Since a functional test is considered as a collection of use cases it makes sense to structure the testing environment to follow this pattern. Essentially a series of standard unit tests are created with a FunctionalTest suffix to make their purpose clearly visible. These are usually packaged in line with the various system modules that they test. The functional test simply delegates to the use cases they wrap (passing in a reference to themselves to allow the use case to access test methods). Since there is a lot of common functionality between functional tests (such as the initial creation of the Selenium browser reference) it makes sense to introduce an abstract base class that provides these references. For example:

public class LoginAdminFunctionalTest() extends AbstractWebTestCase {
  public void loginAdmin() {

    LoginAdminUseCase login = new LoginAdminUseCase(this);

By contrast, the use cases are simply implementations of the Command pattern which do all the work. They have a UseCase suffix to allow for quick identification, and typically extend an abstract base class to provide useful common methods. Extending org.junit.Assert will provide direct access to assertion methods. For example:

public class LoginAdminUseCase() extends AbstractUseCase {
  public LoginAdminUseCase(AbstractWebTestCase tester) {
    // The abstract super class provides various selenium methods via tester

  public void execute() {


    // Obviously the URL here would be passed
    // as a parameter by the build process

    // Assumes that AbstractUseCase extends Assert
    assertEquals("My Login Page", selenium().getTitle());

    selenium().type("username", "admin");
    selenium().type("password", "admin");

    // Convenience method to introduce standard short delay

    assertEquals("Administration console", selenium().getTitle());


Any number of functional tests could re-use the LoginAdminUseCase in any combination. It would be trivial to include a LogoutUseCase that clicked a common logout link. In fact, at the end of every test as part of the tearDown() sequence the LogoutUseCase could be invoked.
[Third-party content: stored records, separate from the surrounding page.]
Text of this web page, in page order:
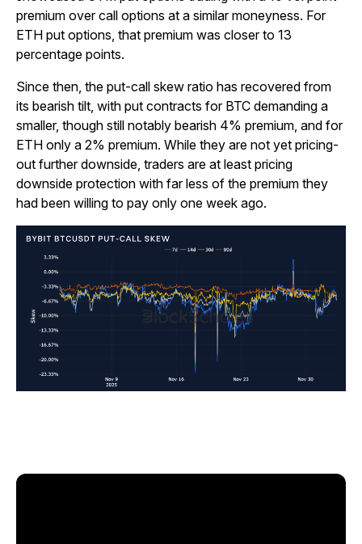
premium over call options at a similar moneyness. For
ETH put options, that premium was closer to 13
percentage points.
Since then, the put-call skew ratio has recovered from
its bearish tilt, with put contracts for BTC demanding a
smaller, though still notably bearish 4% premium, and for
ETH only a 2% premium. While they are not yet pricing-
out further downside, traders are at least pricing
downside protection with far less of the premium they
had been willing to pay only one week ago.
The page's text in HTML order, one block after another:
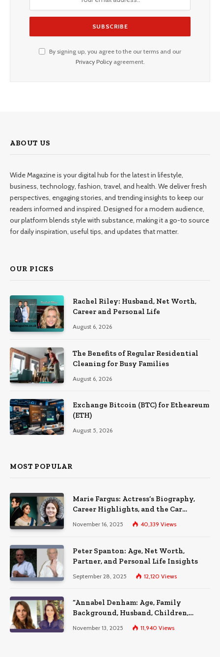
By signing up, you agree to the our terms and our
Privacy Policyagreement.
ABOUT US
Wide Magazine is your digital hub for the latest in lifestyle,
business, technology, fashion, travel, and health. We deliver fresh
perspectives, engaging stories, and trending insights to keep our
readers informed and inspired. Designed for a modern audience,
our platform blends style with substance, making it a go-to source
for daily inspiration, useful tips, and updates that matter.
OUR PICKS
Rachel Riley: Husband, Net Worth,
Career and Personal Life
August 6, 2026
The Benefits of Regular Residential
Cleaning for Busy Families
August 6, 2026
Exchange Bitcoin (BTC) for Etheareum
(ETH)
August 5, 2026
MOST POPULAR
Marie Fargus: Actress’s Biography,
Career Highlights, and the Car
Accident That Influenced Her Life
November 16, 2025 40,339 Views
Peter Spanton: Age, Net Worth,
Partner, and Personal Life Insights
September 28, 2025 12,120 Views
“Annabel Denham: Age, Family
Background, Husband, Children,
Education, and Career Insights”
November 13, 2025 11,940 Views
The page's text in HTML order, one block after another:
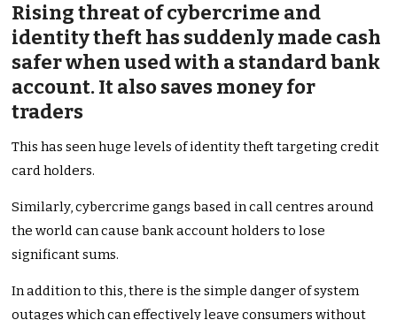
Rising threat of cybercrime and
identity theft has suddenly made cash
safer when used with a standard bank
account. It also saves money for
traders
This has seen huge levels of identity theft targeting credit
card holders.
Similarly, cybercrime gangs based in call centres around
the world can cause bank account holders to lose
significant sums.
In addition to this, there is the simple danger of system
outages which can effectively leave consumers without
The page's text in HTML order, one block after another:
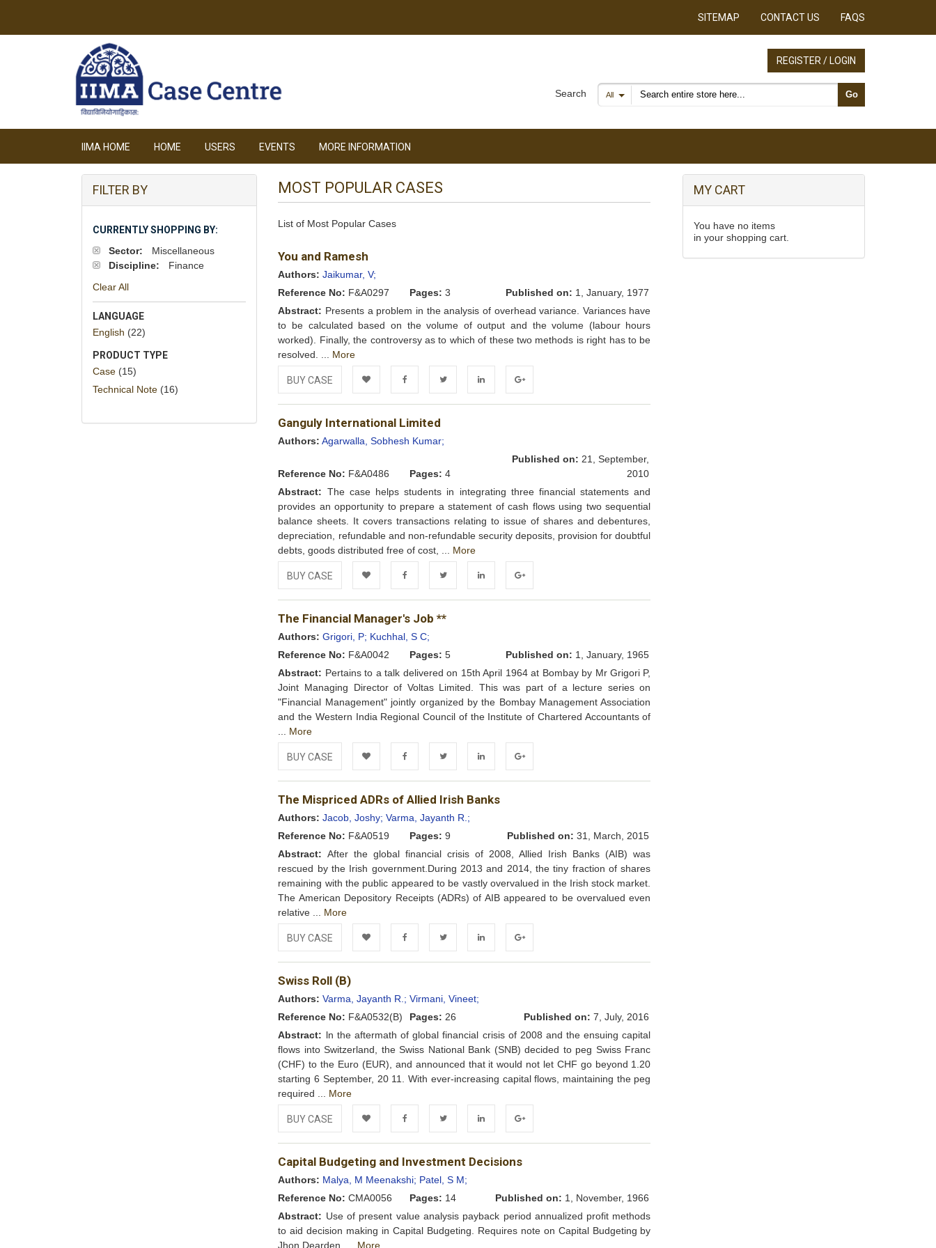
SITEMAP CONTACT US FAQS
REGISTER / LOGIN
Search All Search products Go
IIMA HOME HOME USERS EVENTS MORE INFORMATION
FILTER BY
CURRENTLY SHOPPING BY:
Sector:
Miscellaneous
Discipline:
Finance
Clear All
LANGUAGE
English (22)
PRODUCT TYPE
Case (15)
Technical Note (16)
MOST POPULAR CASES
List of Most Popular Cases
You and Ramesh
Authors: Jaikumar, V;
Reference No: F&A0297 Pages: 3 Published on: 1, January, 1977
Abstract: Presents a problem in the analysis of overhead variance. Variances have
to be calculated based on the volume of output and the volume (labour hours
worked). Finally, the controversy as to which of these two methods is right has to be
resolved. ... More
BUY CASE
Add to FacebookTwitter LinkedIn Google+
Ganguly International Limited
Authors: Agarwalla, Sobhesh Kumar;
Reference No: F&A0486 Pages: 4
Published on: 21, September,
2010
Abstract: The case helps students in integrating three financial statements and
provides an opportunity to prepare a statement of cash flows using two sequential
balance sheets. It covers transactions relating to issue of shares and debentures,
depreciation, refundable and non-refundable security deposits, provision for doubtful
debts, goods distributed free of cost, ... More
BUY CASE
Add to FacebookTwitter LinkedIn Google+
The Financial Manager's Job **
Authors: Grigori, P; Kuchhal, S C;
Reference No: F&A0042 Pages: 5 Published on: 1, January, 1965
Abstract: Pertains to a talk delivered on 15th April 1964 at Bombay by Mr Grigori P,
Joint Managing Director of Voltas Limited. This was part of a lecture series on
"Financial Management" jointly organized by the Bombay Management Association
and the Western India Regional Council of the Institute of Chartered Accountants of
More
BUY CASE
Add to FacebookTwitter LinkedIn Google+
The Mispriced ADRs of Allied Irish Banks
Authors: Jacob, Joshy;Varma, Jayanth R.;
Reference No: F&A0519 Pages: 9 Published on: 31, March, 2015
Abstract: After the global financial crisis of 2008, Allied Irish Banks (AIB) was
rescued by the Irish government.During 2013 and 2014, the tiny fraction of shares
remaining with the public appeared to be vastly overvalued in the Irish stock market.
The American Depository Receipts (ADRs) of AIB appeared to be overvalued even
relative ... More
BUY CASE
Add to FacebookTwitter LinkedIn Google+
Swiss Roll (B)
Authors: Varma, Jayanth R.;Virmani, Vineet;
Reference No: F&A0532(B) Pages: 26 Published on: 7, July, 2016
Abstract: ln the aftermath of global financial crisis of 2008 and the ensuing capital
flows into Switzerland, the Swiss National Bank (SNB) decided to peg Swiss Franc
(CHF) to the Euro (EUR), and announced that it would not let CHF go beyond 1.20
starting 6 September, 20 11. With ever-increasing capital flows, maintaining the peg
required ... More
BUY CASE
Add to FacebookTwitter LinkedIn Google+
Capital Budgeting and Investment Decisions
Authors: Malya, M Meenakshi; Patel, S M;
Reference No: CMA0056 Pages: 14 Published on: 1, November, 1966
Abstract: Use of present value analysis payback period annualized profit methods
to aid decision making in Capital Budgeting. Requires note on Capital Budgeting by
Jhon Dearden. ... More
MY CART
You have no items
in your shopping cart.

I have glossed over several important implementation details in the interests of brevity. For example, the issue of what acts as the container for the web application, and how this can be invoked before testing starts. My favoured approach to this is twofold: one for developers the other for continuous integration servers.
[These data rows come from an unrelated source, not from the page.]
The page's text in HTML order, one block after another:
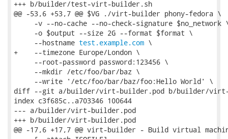
+++ b/builder/test-virt-builder.sh
@@ -53,6 +53,7 @@ $VG ./virt-builder phony-fedora \
-v --no-cache --no-check-signature $no_network
     -o $output --size 2G --format $format \
     --hostname
test.example.com \
+    --timezone Europe/London \
     --root-password password:123456 \
     --mkdir /etc/foo/bar/baz \
     --write '/etc/foo/bar/baz/foo:Hello World' \
diff --git a/builder/virt-builder.pod b/builder/virt-
index c3f685c..a703346 100644
--- a/builder/virt-builder.pod
+++ b/builder/virt-builder.pod
@@ -17,6 +17,7 @@ virt-builder - Build virtual

The developer version uses Jetty to act as a lightweight servlet container that can be stopped and started very quickly; is responsive to changes in the web application (e.g. a JSP or CSS adjustment) while running; and allows for programmatic configuration within the functional test module. This allows a developer to work in a much smaller environment with perhaps a single functional test driving their work so there is very little repetitive typing or page navigation going on. Since the environment responds immediately to changes very rapid progress can be made.
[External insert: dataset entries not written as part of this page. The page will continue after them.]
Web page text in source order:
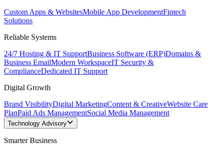
Custom Apps & WebsitesMobile App DevelopmentFintech
Solutions
Reliable Systems
24/7 Hosting & IT SupportBusiness Software (ERP)Domains &
Business EmailModern WorkspaceIT Security &
ComplianceDedicated IT Support
Digital Growth
Brand VisibilityDigital MarketingContent & CreativeWebsite Care
PlanPaid Ads ManagementSocial Media Management
Technology Advisory
Smarter Business

By contrast, the continuous integration version relies on Maven to start and stop some larger application container that is representative of the final deployment environment. In the case of Glassfish this is the asadmin plugin, but others exist for different containers (notably the general purpose deployment plugin for Cargo).

In addition to the container, the database must also be regulated so that provides predictable results. Usually, after the application container has been stopped a script is executed against the database to drop all objects and rebuild. Clearly the test database is a minimal subset of the actual production schema. It must be large enough to allow a wide range of use cases to be explored, but small enough so that it doesn’t dominate the build process.

Once the application container is restarted, then the build process can begin the functional test suite with each of a variety of browsers being targeted at the system under test. The individual functional test results are collected and presented as part of the final build result.